WORK ORDER
Copy out the data that comes next, character for character, and leave the images aside.

*** RECORDED INFORMATION Section Begins ***

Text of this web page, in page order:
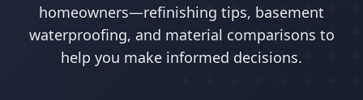
homeowners—refinishing tips, basement
waterproofing, and material comparisons to
help you make informed decisions.
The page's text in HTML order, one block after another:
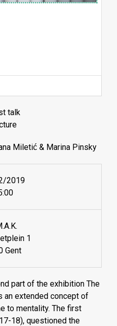
talk
Miletić & Marina Pinsky
2019
1
Gent
part of the exhibition The
an extended concept of
to mentality. The first
18), questioned the
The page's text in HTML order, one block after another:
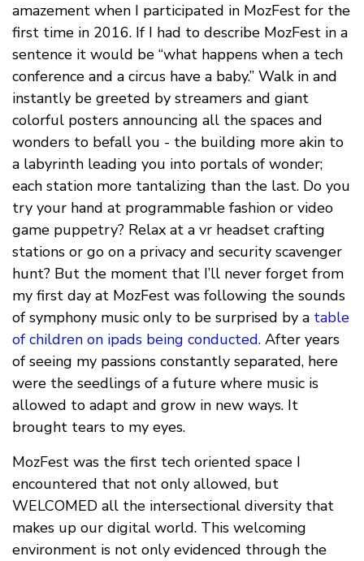
amazement when I participated in MozFest for the
first time in 2016. If I had to describe MozFest in a
sentence it would be “what happens when a tech
conference and a circus have a baby.” Walk in and
instantly be greeted by streamers and giant
colorful posters announcing all the spaces and
wonders to befall you - the building more akin to
a labyrinth leading you into portals of wonder;
each station more tantalizing than the last. Do you
try your hand at programmable fashion or video
game puppetry? Relax at a vr headset crafting
stations or go on a privacy and security scavenger
hunt? But the moment that I’ll never forget from
my first day at MozFest was following the sounds
of symphony music only to be surprised by a table
of children on ipads being conducted. After years
of seeing my passions constantly separated, here
were the seedlings of a future where music is
allowed to adapt and grow in new ways. It
brought tears to my eyes.
MozFest was the first tech oriented space I
encountered that not only allowed, but
WELCOMED all the intersectional diversity that
makes up our digital world. This welcoming
environment is not only evidenced through the
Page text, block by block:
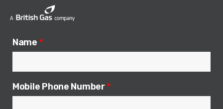
Name *
Mobile Phone Number *
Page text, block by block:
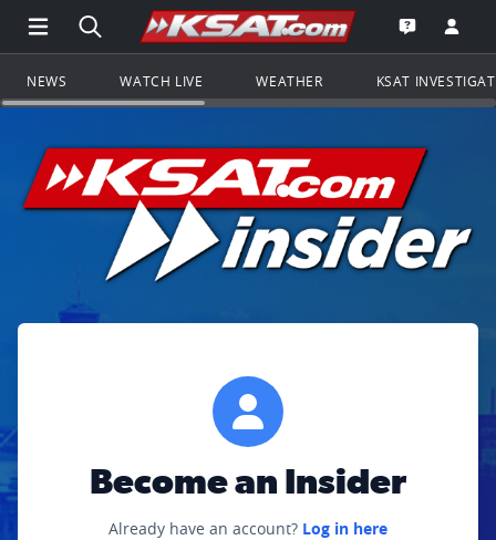
Open Main Menu Navigation
Search all of KSAT.comGo to the
Open the
NEWS WATCH LIVE WEATHER KSAT
Become an Insider
Already have an account? Log in here
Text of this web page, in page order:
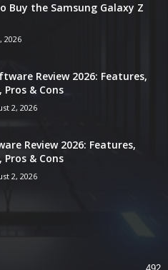
Buy the Samsung Galaxy Z
2026
Review 2026: Features,
& Cons
2, 2026
Review 2026: Features,
& Cons
2, 2026
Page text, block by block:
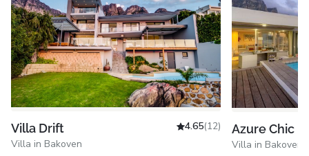
Villa Drift
Villa in Bakoven
4.65(12) Azure Chic
Villa in Bakoven
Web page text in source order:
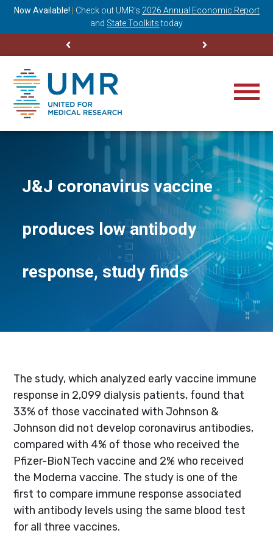
Now Available! Check out UMR’s 2026 Annual Economic Report
and State Toolkits today
J&J coronavirus vaccine
produces low antibody
response, study finds
The study, which analyzed early vaccine immune
response in 2,099 dialysis patients, found that
33% of those vaccinated with Johnson &
Johnson did not develop coronavirus antibodies,
compared with 4% of those who received the
Pfizer-BioNTech vaccine and 2% who received
the Moderna vaccine. The study is one of the
first to compare immune response associated
with antibody levels using the same blood test
for all three vaccines.
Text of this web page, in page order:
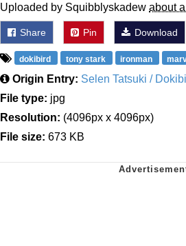
Uploaded by Squibblyskadew about
Share Pin Download
dokibird tony stark ironman
Origin Entry: Selen Tatsuki /
File type: jpg
Resolution: (4096px x 4096px)
File size: 673 KB
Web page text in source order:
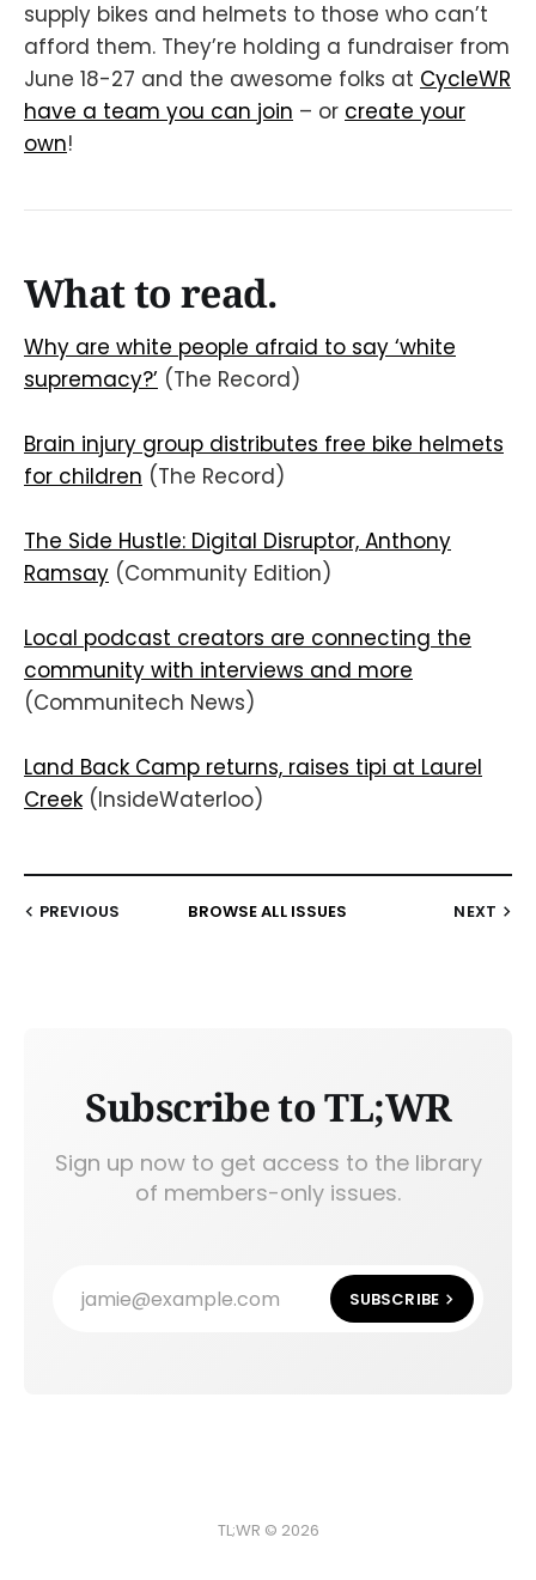
supply bikes and helmets to those who can’t
afford them. They’re holding a fundraiser from
June 18-27 and the awesome folks at CycleWR
have a team you can join – or create your
own!
What to read.
Why are white people afraid to say ‘white
supremacy?’ (The Record)
Brain injury group distributes free bike helmets
for children (The Record)
The Side Hustle: Digital Disruptor, Anthony
Ramsay (Community Edition)
Local podcast creators are connecting the
community with interviews and more
(Communitech News)
Land Back Camp returns, raises tipi at Laurel
Creek (InsideWaterloo)
PREVIOUS BROWSE ALL ISSUES NEXT
Subscribe to TL;WR
Sign up now to get access to the library
of members-only issues.
jamie@example.com SUBSCRIBE
TL;WR © 2026
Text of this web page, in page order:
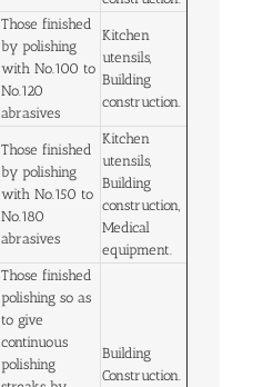
Those finished
by polishing
with No.100 to
No.120
abrasives
Kitchen
utensils,
Building
construction.
Those finished
by polishing
with No.150 to
No.180
abrasives
Kitchen
utensils,
Building
construction,
Medical
equipment.
Those finished
polishing so as
to give
continuous
polishing
Building
Construction.
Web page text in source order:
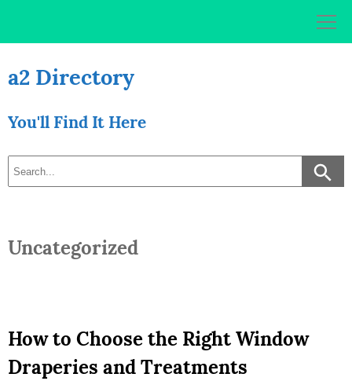
a2 Directory
You'll Find It Here
Uncategorized
How to Choose the Right Window
Draperies and Treatments
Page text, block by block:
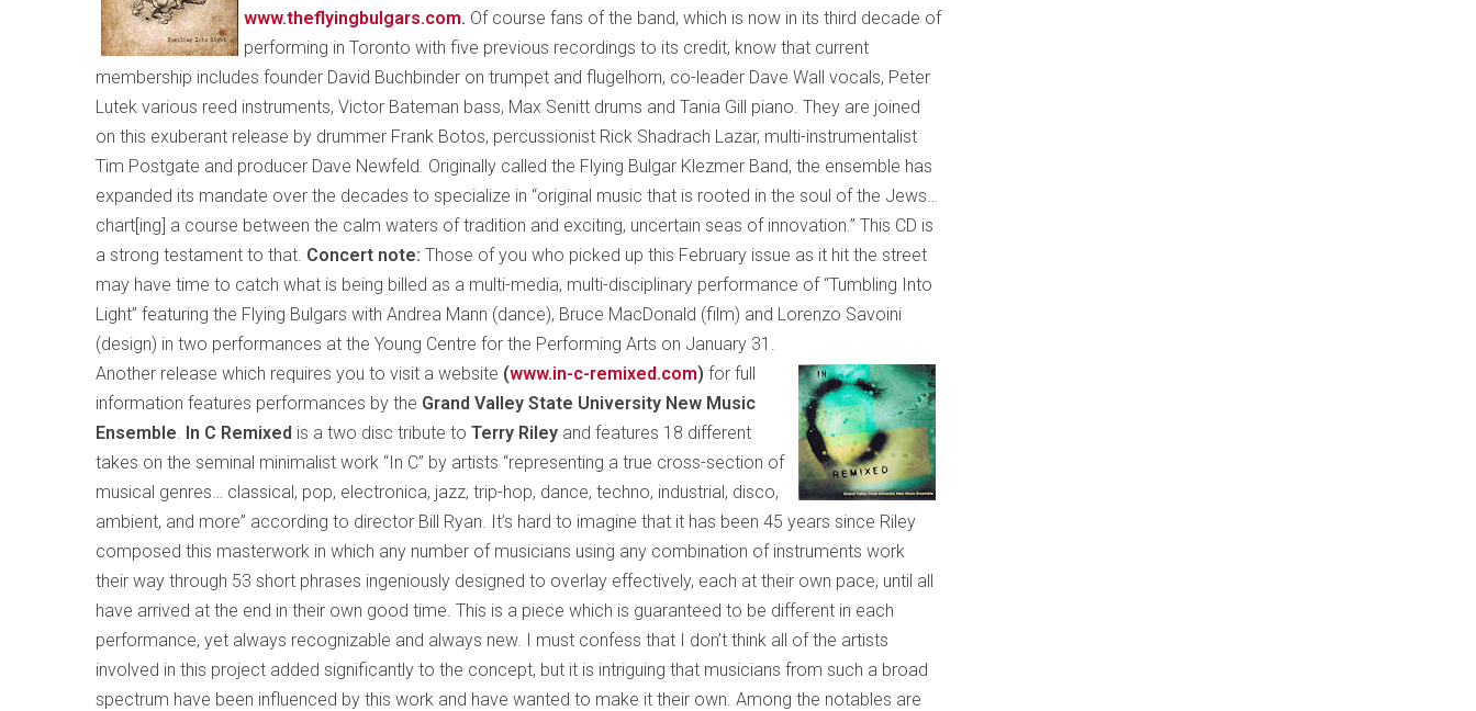
www.theflyingbulgars.com. Of course fans of the band, which is now in its third decade of
performing in Toronto with five previous recordings to its credit, know that current
membership includes founder David Buchbinder on trumpet and flugelhorn, co-leader Dave Wall vocals, Peter
Lutek various reed instruments, Victor Bateman bass, Max Senitt drums and Tania Gill piano. They are joined
on this exuberant release by drummer Frank Botos, percussionist Rick Shadrach Lazar, multi-instrumentalist
Tim Postgate and producer Dave Newfeld. Originally called the Flying Bulgar Klezmer Band, the ensemble has
expanded its mandate over the decades to specialize in “original music that is rooted in the soul of the Jews…
chart[ing] a course between the calm waters of tradition and exciting, uncertain seas of innovation.” This CD is
a strong testament to that. Concert note: Those of you who picked up this February issue as it hit the street
may have time to catch what is being billed as a multi-media, multi-disciplinary performance of “Tumbling Into
Light” featuring the Flying Bulgars with Andrea Mann (dance), Bruce MacDonald (film) and Lorenzo Savoini
(design) in two performances at the Young Centre for the Performing Arts on January 31.
Another release which requires you to visit a website (www.in-c-remixed.com) for full
information features performances by the Grand Valley State University New Music
Ensemble. In C Remixed is a two disc tribute to Terry Riley and features 18 different
takes on the seminal minimalist work “In C” by artists “representing a true cross-section of
musical genres… classical, pop, electronica, jazz, trip-hop, dance, techno, industrial, disco,
ambient, and more” according to director Bill Ryan. It’s hard to imagine that it has been 45 years since Riley
composed this masterwork in which any number of musicians using any combination of instruments work
their way through 53 short phrases ingeniously designed to overlay effectively, each at their own pace, until all
have arrived at the end in their own good time. This is a piece which is guaranteed to be different in each
performance, yet always recognizable and always new. I must confess that I don’t think all of the artists
involved in this project added significantly to the concept, but it is intriguing that musicians from such a broad
spectrum have been influenced by this work and have wanted to make it their own. Among the notables are

*** RECORDED INFORMATION Section Ends ***

PROBLEM SOLUTION
Text of this web page, in page order:
homeowners—refinishing tips, basement
waterproofing, and material comparisons to
help you make informed decisions.
The page's text in HTML order, one block after another:
talk
Miletić & Marina Pinsky
2019
1
Gent
part of the exhibition The
an extended concept of
to mentality. The first
18), questioned the
The page's text in HTML order, one block after another:
amazement when I participated in MozFest for the
first time in 2016. If I had to describe MozFest in a
sentence it would be “what happens when a tech
conference and a circus have a baby.” Walk in and
instantly be greeted by streamers and giant
colorful posters announcing all the spaces and
wonders to befall you - the building more akin to
a labyrinth leading you into portals of wonder;
each station more tantalizing than the last. Do you
try your hand at programmable fashion or video
game puppetry? Relax at a vr headset crafting
stations or go on a privacy and security scavenger
hunt? But the moment that I’ll never forget from
my first day at MozFest was following the sounds
of symphony music only to be surprised by a table
of children on ipads being conducted. After years
of seeing my passions constantly separated, here
were the seedlings of a future where music is
allowed to adapt and grow in new ways. It
brought tears to my eyes.
MozFest was the first tech oriented space I
encountered that not only allowed, but
WELCOMED all the intersectional diversity that
makes up our digital world. This welcoming
environment is not only evidenced through the
Page text, block by block:
Name *
Mobile Phone Number *
Page text, block by block:
Open Main Menu Navigation
Search all of KSAT.comGo to the
Open the
NEWS WATCH LIVE WEATHER KSAT
Become an Insider
Already have an account? Log in here
Text of this web page, in page order:
Buy the Samsung Galaxy Z
2026
Review 2026: Features,
& Cons
2, 2026
Review 2026: Features,
& Cons
2, 2026
Page text, block by block:
Villa Drift
Villa in Bakoven
4.65(12) Azure Chic
Villa in Bakoven
Web page text in source order:
Now Available! Check out UMR’s 2026 Annual Economic Report
and State Toolkits today
J&J coronavirus vaccine
produces low antibody
response, study finds
The study, which analyzed early vaccine immune
response in 2,099 dialysis patients, found that
33% of those vaccinated with Johnson &
Johnson did not develop coronavirus antibodies,
compared with 4% of those who received the
Pfizer-BioNTech vaccine and 2% who received
the Moderna vaccine. The study is one of the
first to compare immune response associated
with antibody levels using the same blood test
for all three vaccines.
Text of this web page, in page order:
Uploaded by Squibblyskadew about
Share Pin Download
dokibird tony stark ironman
Origin Entry: Selen Tatsuki /
File type: jpg
Resolution: (4096px x 4096px)
File size: 673 KB
Web page text in source order:
supply bikes and helmets to those who can’t
afford them. They’re holding a fundraiser from
June 18-27 and the awesome folks at CycleWR
have a team you can join – or create your
own!
What to read.
Why are white people afraid to say ‘white
supremacy?’ (The Record)
Brain injury group distributes free bike helmets
for children (The Record)
The Side Hustle: Digital Disruptor, Anthony
Ramsay (Community Edition)
Local podcast creators are connecting the
community with interviews and more
(Communitech News)
Land Back Camp returns, raises tipi at Laurel
Creek (InsideWaterloo)
PREVIOUS BROWSE ALL ISSUES NEXT
Subscribe to TL;WR
Sign up now to get access to the library
of members-only issues.
jamie@example.com SUBSCRIBE
TL;WR © 2026
Text of this web page, in page order:
Those finished
by polishing
with No.100 to
No.120
abrasives
Kitchen
utensils,
Building
construction.
Those finished
by polishing
with No.150 to
No.180
abrasives
Kitchen
utensils,
Building
construction,
Medical
equipment.
Those finished
polishing so as
to give
continuous
polishing
Building
Construction.
Web page text in source order:
a2 Directory
You'll Find It Here
Uncategorized
How to Choose the Right Window
Draperies and Treatments
Page text, block by block:
www.theflyingbulgars.com. Of course fans of the band, which is now in its third decade of
performing in Toronto with five previous recordings to its credit, know that current
membership includes founder David Buchbinder on trumpet and flugelhorn, co-leader Dave Wall vocals, Peter
Lutek various reed instruments, Victor Bateman bass, Max Senitt drums and Tania Gill piano. They are joined
on this exuberant release by drummer Frank Botos, percussionist Rick Shadrach Lazar, multi-instrumentalist
Tim Postgate and producer Dave Newfeld. Originally called the Flying Bulgar Klezmer Band, the ensemble has
expanded its mandate over the decades to specialize in “original music that is rooted in the soul of the Jews…
chart[ing] a course between the calm waters of tradition and exciting, uncertain seas of innovation.” This CD is
a strong testament to that. Concert note: Those of you who picked up this February issue as it hit the street
may have time to catch what is being billed as a multi-media, multi-disciplinary performance of “Tumbling Into
Light” featuring the Flying Bulgars with Andrea Mann (dance), Bruce MacDonald (film) and Lorenzo Savoini
(design) in two performances at the Young Centre for the Performing Arts on January 31.
Another release which requires you to visit a website (www.in-c-remixed.com) for full
information features performances by the Grand Valley State University New Music
Ensemble. In C Remixed is a two disc tribute to Terry Riley and features 18 different
takes on the seminal minimalist work “In C” by artists “representing a true cross-section of
musical genres… classical, pop, electronica, jazz, trip-hop, dance, techno, industrial, disco,
ambient, and more” according to director Bill Ryan. It’s hard to imagine that it has been 45 years since Riley
composed this masterwork in which any number of musicians using any combination of instruments work
their way through 53 short phrases ingeniously designed to overlay effectively, each at their own pace, until all
have arrived at the end in their own good time. This is a piece which is guaranteed to be different in each
performance, yet always recognizable and always new. I must confess that I don’t think all of the artists
involved in this project added significantly to the concept, but it is intriguing that musicians from such a broad
spectrum have been influenced by this work and have wanted to make it their own. Among the notables are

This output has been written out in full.